Dicen que el fútbol es un espectáculo pervertido por el color del dinero y por el brillo de las cámaras de televisión, dicen que no queda nada de aquel deporte noble que un británico ideó hace tantos años, dicen que sólo los brutos pueden disfrutar con un juego sobrevalorado a todos los efectos.
Pero basta un partido de fútbol, un minuto mágico, para desarmar todas las críticas y devolver al fútbol al lugar que se merece. Basta con que se enfrenten dos selecciones menores con una ilusión común, basta con que una saboree las mieles del éxito un minuto antes del final, basta con que la otra le robe la celebración en un segundo que nunca olvidará el pueblo croata.

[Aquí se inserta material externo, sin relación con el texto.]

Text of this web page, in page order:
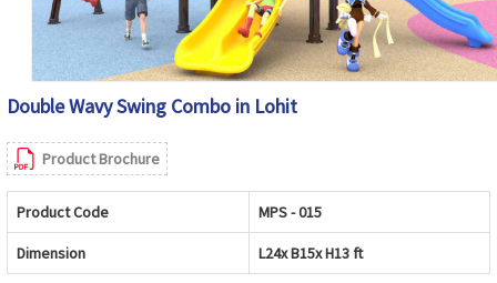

Ayer pudimos ver toda la esencia del fútbol en el partido de cuartos de final de la Eurocopa entre Croacia y Turquía. Fue un partido feo, pero honesto, en el que dos equipos intentaban ganar un sitio en el recuerdo popular de sus países respectivos.
El partido concluyó con empate y quedó abocado a la fatídica prórroga. Allí, ambos equipos, exhaustos, lucharon por vencer, pero todo siguió empate hasta el último minuto en el que Croacia logró su gol, un gol que parecía definitivo y que inició las precipitadas celebraciones croatas. Precipitadas porque un instante después, ya sin tiempo, Turquía lograba devolver el empate al marcador, y llevar el encuentro a la siempre injusta tanda de lanzamientos desde el punto de penalti.
Y claro, entonces sucedió lo que tenía que suceder. Los croatas, desolados, fallaron todos sus lanzamientos, y los turcos, exultantes, convirtieron todos los suyos. Resultado, Turquía jugará las semifinales.
Á‰xito y fracaso escenificado sobre un terreno de juego en una décima de segundo. Eso es el deporte y eso es el fútbol, más allá de los millones de euros que cobran unos pocos.